Stored data entries:
★ ★ ★ ★ ★

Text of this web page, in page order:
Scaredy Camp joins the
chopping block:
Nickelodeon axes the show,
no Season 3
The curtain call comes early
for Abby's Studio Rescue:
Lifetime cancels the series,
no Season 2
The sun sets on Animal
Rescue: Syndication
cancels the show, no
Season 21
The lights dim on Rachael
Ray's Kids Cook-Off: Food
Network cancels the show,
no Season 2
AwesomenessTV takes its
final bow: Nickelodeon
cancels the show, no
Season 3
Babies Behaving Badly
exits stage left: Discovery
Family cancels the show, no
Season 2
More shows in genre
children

★ ★ ★ ★ ★

WHAT TO WORK ON: Beginning with the line that contains "no Season 3", restate word for word each line through the last one in the data, and write nothing more.

RESULT OF THE EXERCISE:
no Season 3
The curtain call comes early
for Abby's Studio Rescue:
Lifetime cancels the series,
no Season 2
The sun sets on Animal
Rescue: Syndication
cancels the show, no
Season 21
The lights dim on Rachael
Ray's Kids Cook-Off: Food
Network cancels the show,
no Season 2
AwesomenessTV takes its
final bow: Nickelodeon
cancels the show, no
Season 3
Babies Behaving Badly
exits stage left: Discovery
Family cancels the show, no
Season 2
More shows in genre
children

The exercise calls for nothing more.